The Mulberry Moon waxes through its second quarter this week, becoming completely full on the 22nd of May, lying overhead and gibbous throughout the night.
Sweetening both white and red mulberries, the moon makes locust and buckeye flowers open and then fall as the high canopy slowly closes in.
Cedar waxwings migrate north as the flowers collapse. In warm and humid evenings, giant June bugs come to your porch light, and the first firefly glows in the grass.

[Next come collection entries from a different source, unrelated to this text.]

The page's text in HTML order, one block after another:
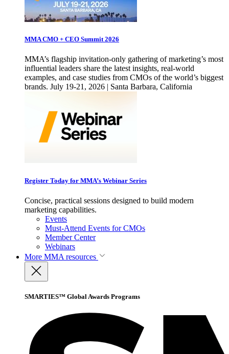
MMA CMO + CEO Summit 2026
MMA’s flagship invitation-only gathering of marketing’s most
influential leaders share the latest insights, real-world
examples, and case studies from CMOs of the world’s biggest
brands. July 19-21, 2026 | Santa Barbara, California
Register Today for MMA’s Webinar Series
Concise, practical sessions designed to build modern
marketing capabilities.
Events
Must-Attend Events for CMOs
Member Center
Webinars
More MMA resources
SMARTIES™ Global Awards Programs

All along the 40th Parallel, sycamore and ginkgo leaves are half size, and the rest of the maples fill in. Black walnuts, silver olives, and oaks become major sources of pollen. The tall grasses along the rivers are knee high, sheltering as they bloom newborn crickets and moths and daddy longlegs.
Peonies and tea roses, pink spirea and achillea and lamb’s ear pace the mulberries in the garden. Along the highways, birdsfoot trefoil, wild grapes and cow vetch, yellow sweet clover, blue-eyed grass, wild parsnips and poison hemlock bloom.
Iris and river willows blossom in the swamps, and lizard’s tail has three-leaves in the sloughs. Tall meadow rue is knee high, keeping shadowing the fat angelica. In the parks, Kousa dogwoods, panicled dogwood, fringe trees and catalpas are flowering.
And all these scriptures of nature, “says author Ken Carey, “can be read in their original versions, untranslated … unedited, unabridged.”